No solo las bodas de Protesilao, tema al que dediqué la columna anterior, sino también las de Aquiles, mencionó el amigo Iván de Jesús Pereira en un mensaje que me envió solicitándome información al respecto.
La historia de Aquiles está formada por diversas leyendas, algunas incluso contradictorias como sucede en general con los mitos de todas las culturas.
Aquiles es hijo de Tetis (una diosa) y de Peleo (un mortal) y desde que nace la madre sabe que por designio de los dioses su hijo tendrá una vida gloriosa, pero breve.
Pero a pesar de que no ignora que el destino de Aquiles es fatalmente ineludible, Tetis lo quiere proteger haciéndolo inmortal, privilegio (algunos dicen que infortunio) de los dioses.
Para que nada lo pueda herir ni dañar, Tetis baña al recién nacido Aquiles con ambrosía, el néctar o elixir que beben los dioses en el Olimpo. También lo lleva a la laguna Estigia, cuyas aguas separan el mundo de los vivos del de los muertos, en las que lo sumerge sosteniéndolo por uno de los talones, de manera que todo el cuerpo de Aquiles se vuelve invulnerable, menos el talón.
Aquiles es todavía muy joven cuando los griegos preparan sus ejércitos que deben ir a Troya, a rescatar a Helena, la esposa del rey espartano Menelao. Unos dicen que Helena ha sido raptada por el príncipe troyano, Paris, pero otros aseguran que ella se ha ido voluntariamente con él, por locura de amor, abandonando a su marido y su pequeña hija, Hermíone.
Los adivinos griegos advierten que si Aquiles no va en la expedición a Troya, los troyanos no podrán ser derrotados. Pero Tetis sabe que si Aquiles va a la guerra morirá en ella irremediablemente. Entonces lo envía a la isla de Esciro, donde se oculta en la corte del rey Licomedes. Disfrazado de mujer, Aquiles se hace llamar Pirra (por su pelo rojo) y se pone al servicio de la princesa Deidamia, hija de Licomedes.

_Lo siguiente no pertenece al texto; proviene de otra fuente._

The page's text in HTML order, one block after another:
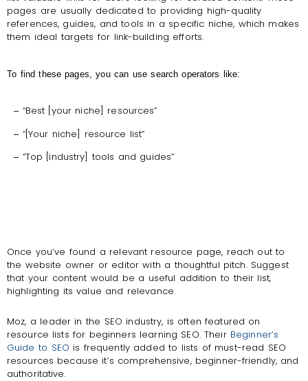
pages are usually dedicated to providing high-quality
references, guides, and tools in a specific niche, which makes
them ideal targets for link-building efforts.
To find these pages, you can use search operators like:
–“Best [your niche] resources”
–“[Your niche] resource list”
–“Top [industry] tools and guides”
Once you’ve found a relevant resource page, reach out to
the website owner or editor with a thoughtful pitch. Suggest
that your content would be a useful addition to their list,
highlighting its value and relevance.
Moz, a leader in the SEO industry, is often featured on
resource lists for beginners learning SEO. TheirBeginner’s
Guide to SEO is frequently added to lists of must-read SEO
resources because it’s comprehensive, beginner-friendly, and
authoritative.
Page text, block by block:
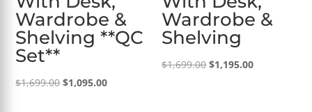
Wardrobe &
Shelving **QC
Set**
$1,699.00Original
$1,095.00Current
Wardrobe &
Shelving
$1,699.00 Original
$1,195.00Current
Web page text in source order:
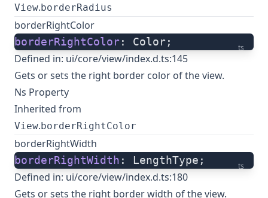
View. borderRadius
borderRightColor
ts
borderRightColor: Color;
Defined in: ui/core/view/index.d.ts:145
Gets or sets the right border color of the view.
Ns Property
Inherited from
View. borderRightColor
borderRightWidth
ts
borderRightWidth : LengthType;
Defined in: ui/core/view/index.d.ts:180
Gets or sets the right border width of the view.
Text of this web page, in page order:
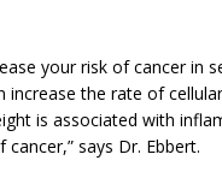
your risk of cancer in
increase the rate of
is associated with
says Dr. Ebbert.
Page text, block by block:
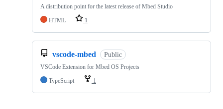
A distribution point for the latest release of Mbed Studio
HTML
1
vscode-mbed Public
VSCode Extension for Mbed OS Projects
TypeScript
1
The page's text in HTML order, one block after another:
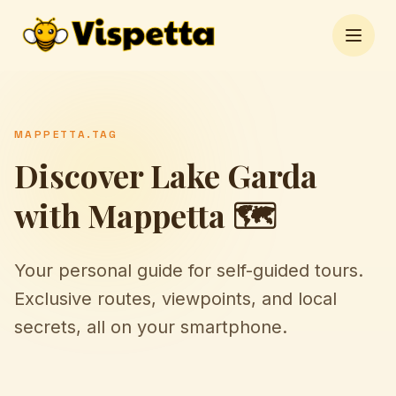
Open
MAPPETTA.TAG
Discover Lake Garda
with Mappetta 🗺️
Your personal guide for self-guided tours.
Exclusive routes, viewpoints, and local
secrets, all on your smartphone.
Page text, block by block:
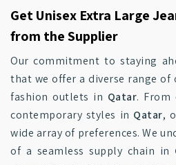
Get Unisex Extra Large
from the Supplier
Our commitment to staying
that we offer a diverse range
fashion outlets in Qatar. From
contemporary styles in Qatar,
wide array of preferences. We
of a seamless supply chain in
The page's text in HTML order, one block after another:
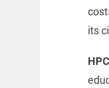
its
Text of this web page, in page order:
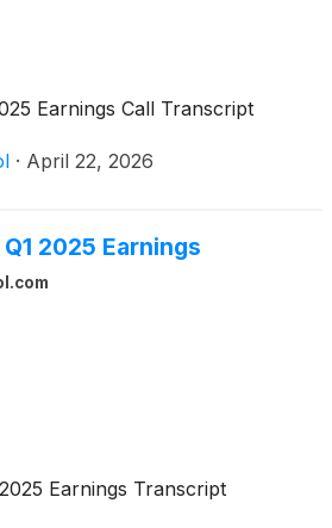
Earnings Call Transcript
· April 22, 2026
2025 Earnings
Earnings Transcript
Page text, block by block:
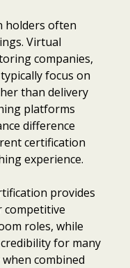
holders often
Virtual
companies,
focus on
than delivery
platforms
difference
certification
experience.
provides
roles, while
for many
combined
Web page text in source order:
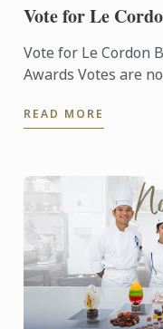
Vote for Le
Vote for Le Cordon
Awards Votes are
and Best ...
READ MORE
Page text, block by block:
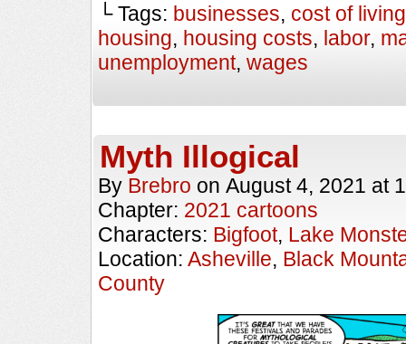
└ Tags: businesses, cost of living
housing, housing costs, labor,
unemployment, wages
Myth Illogical
By Brebro on August 4, 2021 at
Chapter: 2021 cartoons
Characters: Bigfoot, Lake
Location: Asheville, Black
County
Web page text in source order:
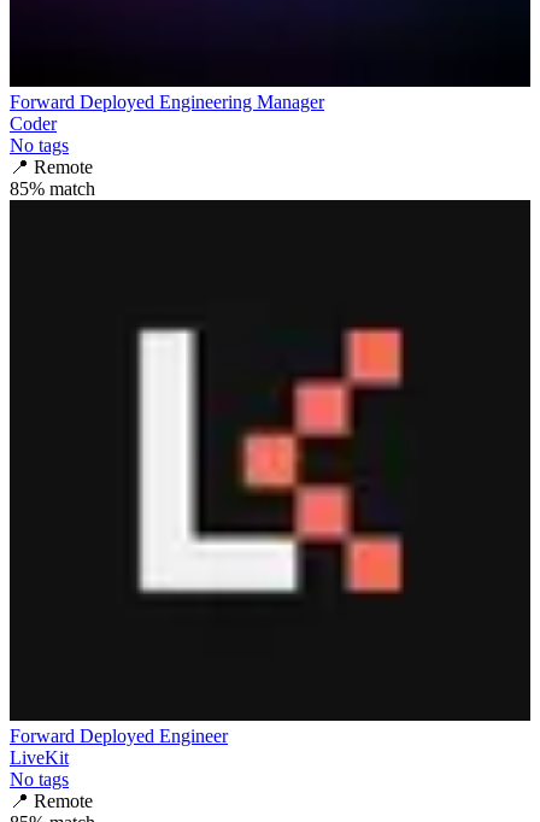
Forward Deployed Engineering Manager
Coder
No tags
📍 Remote
85% match
Forward Deployed Engineer
LiveKit
No tags
📍 Remote
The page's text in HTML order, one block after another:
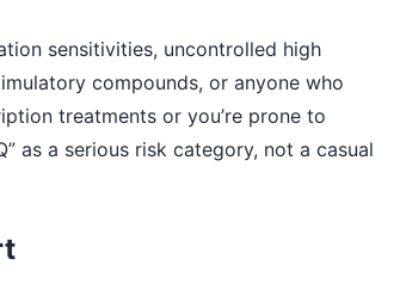
sensitivities, uncontrolled high
compounds, or anyone who
treatments or you’re prone to
as a serious risk category, not a casual
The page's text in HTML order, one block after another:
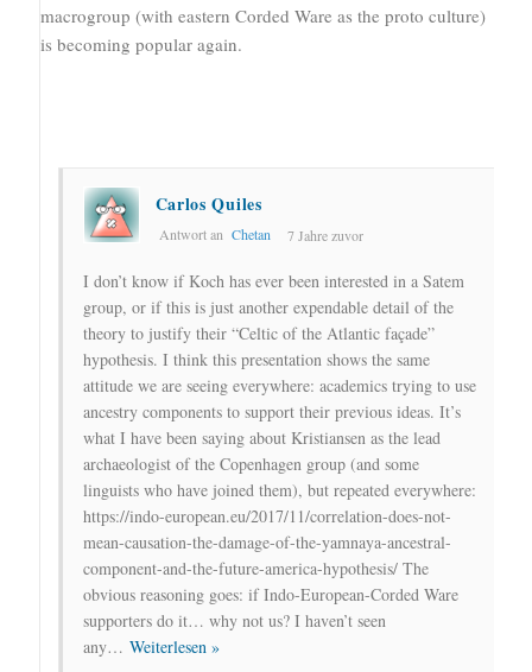
macrogroup (with eastern Corded Ware as the proto culture)
is becoming popular again.
Carlos Quiles
Antwort an Chetan 7 Jahre zuvor
I don’t know if Koch has ever been interested in a Satem
group, or if this is just another expendable detail of the
theory to justify their “Celtic of the Atlantic façade”
hypothesis. I think this presentation shows the same
attitude we are seeing everywhere: academics trying to use
ancestry components to support their previous ideas. It’s
what I have been saying about Kristiansen as the lead
archaeologist of the Copenhagen group (and some
linguists who have joined them), but repeated everywhere:
https://indo-european.eu/2017/11/correlation-does-not-
mean-causation-the-damage-of-the-yamnaya-ancestral-
component-and-the-future-america-hypothesis/ The
obvious reasoning goes: if Indo-European-Corded Ware
supporters do it… why not us? I haven’t seen
any… Weiterlesen »
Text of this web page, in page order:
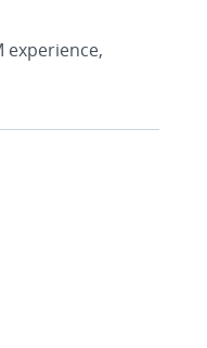
experience,
following topics:
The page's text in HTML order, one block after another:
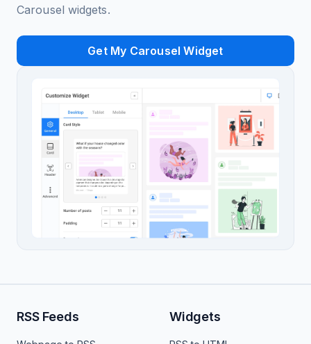
Carousel widgets.
Get My Carousel Widget
RSS Feeds Widgets
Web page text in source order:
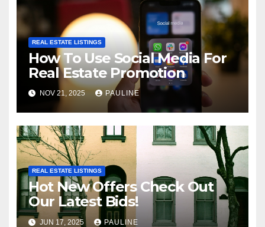
REAL ESTATE LISTINGS
How To Use Social Media For
Real Estate Promotion
NOV 21, 2025 PAULINE
REAL ESTATE LISTINGS
Hot New Offers Check Out
Our Latest Bids!
JUN 17, 2025 PAULINE
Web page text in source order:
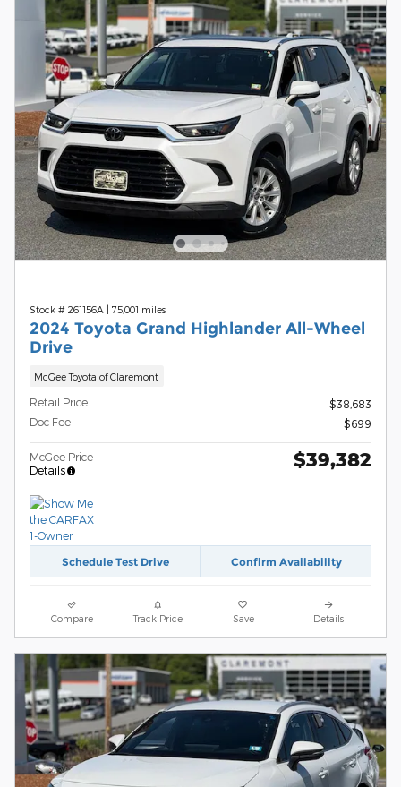
Stock # 261156A 75,001 miles
2024 Toyota Grand Highlander All-Wheel
Drive
McGee Toyota of Claremont
Retail Price
$38,683
Doc Fee
$699
McGee Price
Details
$39,382
Schedule Test Drive Confirm Availability
Compare Track Price Save Details
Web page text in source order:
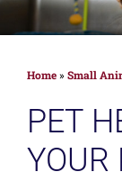
Home» Small
PET
YOUR
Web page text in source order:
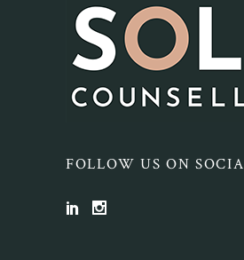
FOLLOW US ON
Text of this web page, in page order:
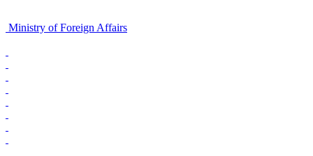
Ministry of Foreign Affairs
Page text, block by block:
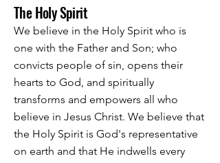
The Holy Spirit
We believe in the Holy Spirit who is
one with the Father and Son; who
convicts people of sin, opens their
hearts to God, and spiritually
transforms and empowers all who
believe in Jesus Christ. We believe that
the Holy Spirit is God's representative
on earth and that He indwells every
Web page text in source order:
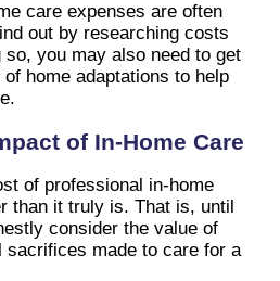
care expenses are often
out by researching costs
you may also need to get
home adaptations to help
of In-Home Care
of professional in-home
than it truly is. That is, until
consider the value of
sacrifices made to care for a
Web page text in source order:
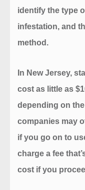
identify the type
infestation, and
method.
In New Jersey,
cost as little as
depending on
companies may
if you go on to
charge a fee
cost if you
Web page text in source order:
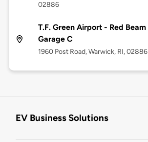
02886
T.F. Green Airport - Red Beam
Garage C
1960 Post Road, Warwick, RI, 02886
EV Business Solutions
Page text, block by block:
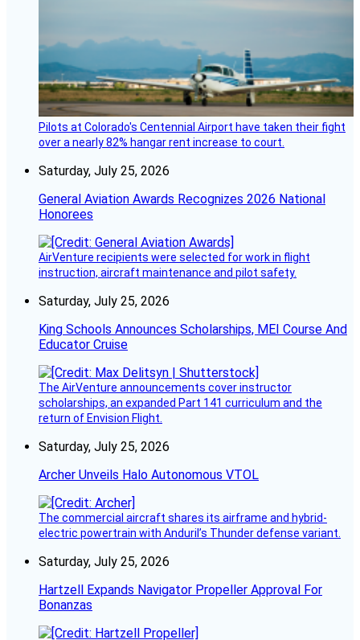
Pilots at Colorado's Centennial Airport have taken their fight
over a nearly 82% hangar rent increase to court.
Saturday, July 25, 2026
General Aviation Awards Recognizes 2026 National
Honorees
AirVenture recipients were selected for work in flight
instruction, aircraft maintenance and pilot safety.
Saturday, July 25, 2026
King Schools Announces Scholarships, MEI Course And
Educator Cruise
The AirVenture announcements cover instructor
scholarships, an expanded Part 141 curriculum and the
return of Envision Flight.
Saturday, July 25, 2026
Archer Unveils Halo Autonomous VTOL
The commercial aircraft shares its airframe and hybrid-
electric powertrain with Anduril’s Thunder defense variant.
Saturday, July 25, 2026
Hartzell Expands Navigator Propeller Approval For
Bonanzas
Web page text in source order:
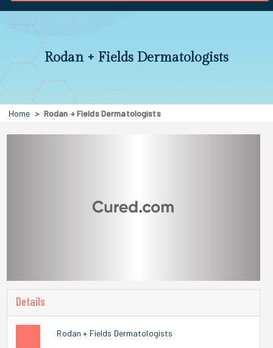
Rodan + Fields Dermatologists
Home Rodan + Fields Dermatologists
Details
Rodan + Fields Dermatologists
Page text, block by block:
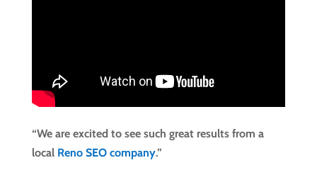
“We are excited to see such great results from a
local Reno SEO company.”
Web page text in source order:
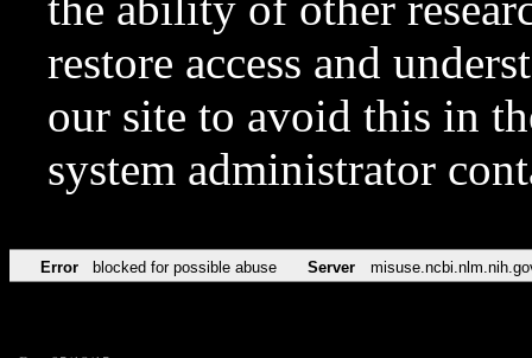
restore access and
our site to avoid this in
system administrator
Error blocked for possible abuse Server
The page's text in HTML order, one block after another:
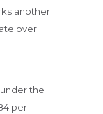
another
over
the
per
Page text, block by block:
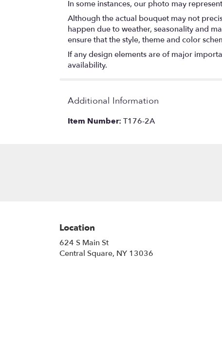
In some instances, our photo may
Although the actual bouquet may not
happen due to weather, seasonality and
ensure that the style, theme and color
If any design elements are of major
availability.
Additional Information
Item Number: T176-2A
Location
624 S Main St
Central Square, NY 13036
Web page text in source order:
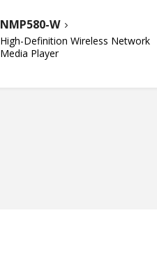
NMP580-W
High-Definition Wireless Network
Media Player
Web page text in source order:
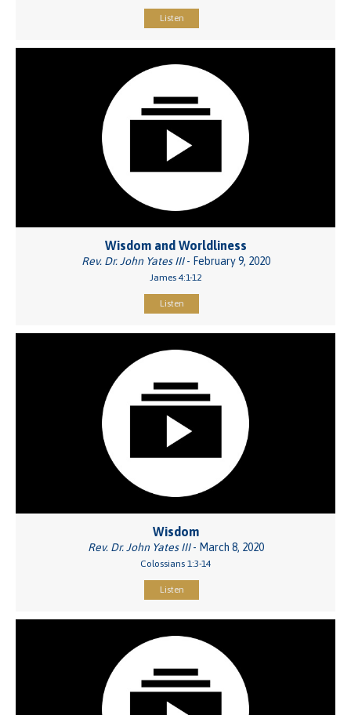
Listen
Wisdom and Worldliness
Rev. Dr. John Yates III- February 9, 2020
James 4:1-12
Listen
Wisdom
Rev. Dr. John Yates III- March 8, 2020
Colossians 1:3-14
Listen
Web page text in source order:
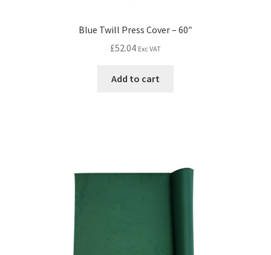
Blue Twill Press Cover – 60″
£52.04 Exc VAT
Add to cart
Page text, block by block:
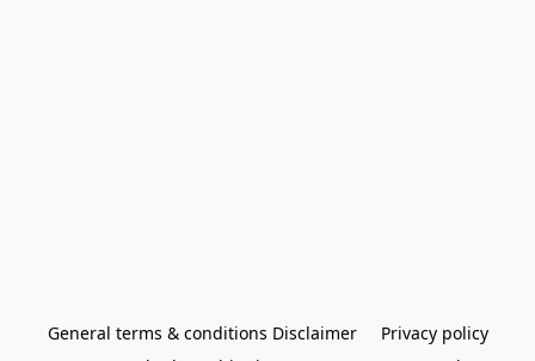
General terms & conditions Disclaimer
Privacy policy
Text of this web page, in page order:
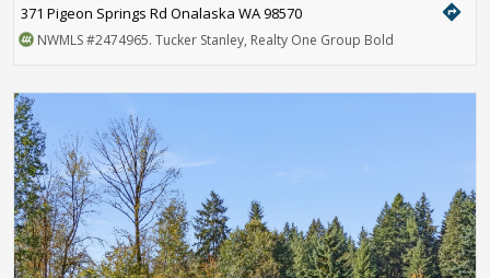
371 Pigeon Springs Rd Onalaska WA 98570 directions
NWMLS#2474965. Tucker Stanley, Realty One Group Bold
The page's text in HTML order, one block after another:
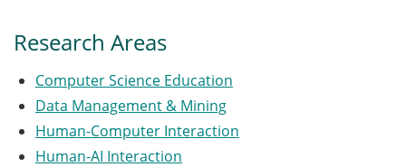
Research Areas
Computer Science Education
Data Management & Mining
Human-Computer Interaction
Human‐AI Interaction
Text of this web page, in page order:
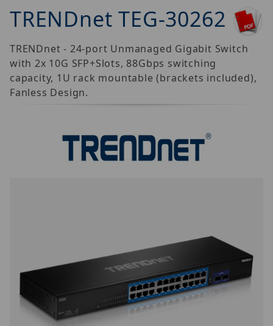
TRENDnet TEG-30262
TRENDnet - 24-port Unmanaged Gigabit Switch
with 2x 10G SFP+Slots, 88Gbps switching
capacity, 1U rack mountable (brackets included),
Fanless Design.
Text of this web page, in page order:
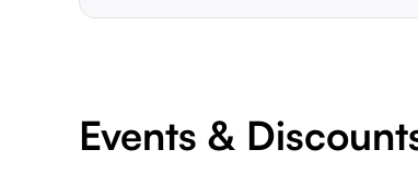
Events &
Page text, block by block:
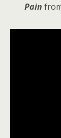
Pain
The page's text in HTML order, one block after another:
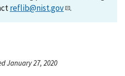
reflib@nist.gov .
January 27, 2020
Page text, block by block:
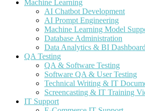
Machine Learning
AI Chatbot Development
AI Prompt Engineering
Machine Learning Model
Database Administration
Data Analytics & BI
QA Testing
QA & Software Testing
Software QA & User Testing
Technical Writing & IT
Screencasting & IT Training
IT Support
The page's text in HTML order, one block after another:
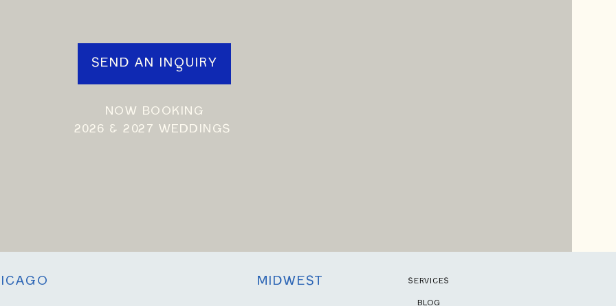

Sin embargo, el astuto Odiseo (Ulises), quien viaja por las islas con la misión de encontrar a Aquiles, sospecha que está oculto en Esciros, adonde llega y lo descubre mediante un ardid. De modo que a Aquiles no le queda más remedio que irse a la guerra.
Durante su estadía en Esciros, Aquiles ha tenido una relación amorosa con Deidamia, quien algún tiempo después le tiene un hijo llamado Neptólomeo También llaman Pirro, al niño, por el nombre falso que usó su padre cuando se hizo pasar por mujer pero igualmente porque es pelirrojo.
Algunos dicen que Deidamia se entregó a Aquiles voluntariamente, por amor, pero otros aseguran que fue violada por él. Otros dicen que Aquiles se casó en Esciros con Deidamia y si así fuera esta habría sido su primera boda.
Pero la verdad es que Aquiles nunca se casó, al menos mientras vivió en el mundo de los mortales.
En los días finales de la Guerra de Troya, que son los que Homero narra en La Ilíada, Aquiles hace un pacto con Príamo, rey de Troya, para poner fin al conflicto armado.
El acuerdo se produce después que Aquiles mata en combate personal al príncipe troyano, Héctor, hijo mayor de Príamo, y este va a rogarle que le entregue el cadáver. Príamo llega al campamento de Aquiles acompañado por su hija pequeña, Polixena, porque es la antigua costumbre que la menor de las hijas acompañe a los padres en misiones como esa.
En la reunión de Príamo con Aquiles se acuerda que este se casará con Polixena, de la que se ha enamorado a primera vista, y así se pondrá fin a la guerra que dura ya casi diez años. La pareja va a casarse en el templo de Apolo, pero cuando el novio se arrodilla ante la novia para jurarle amor y fidelidad, Paris, oculto detrás de una columna, dispara una flecha que es conducida por la mano de Apolo y se clava en el talón vulnerable de Aquiles.
Se dice que después de muerto Aquiles se casó, en el otro mundo, con Medea, la hechicera que mató a sus hijos para supuestamente castigar a su esposo, Jasón, quien la ha traicionado. Pero si eso es cierto Aquiles no ha sido feliz en el mundo de los muertos. Esto es lo que se deduce de lo que dice Homero en La Odisea. Según Homero, cuando Odiseo (Ulises) baja al mundo de los muertos en busca de su padre, Laertes, encuentra la sombra (alma) de Aquiles que le dice: “No me consueles en mi muerte, rey Odiseo. Preferiría ser siervo en una casa pobre en el mundo de los vivos, que rey de reyes entre los muertos”.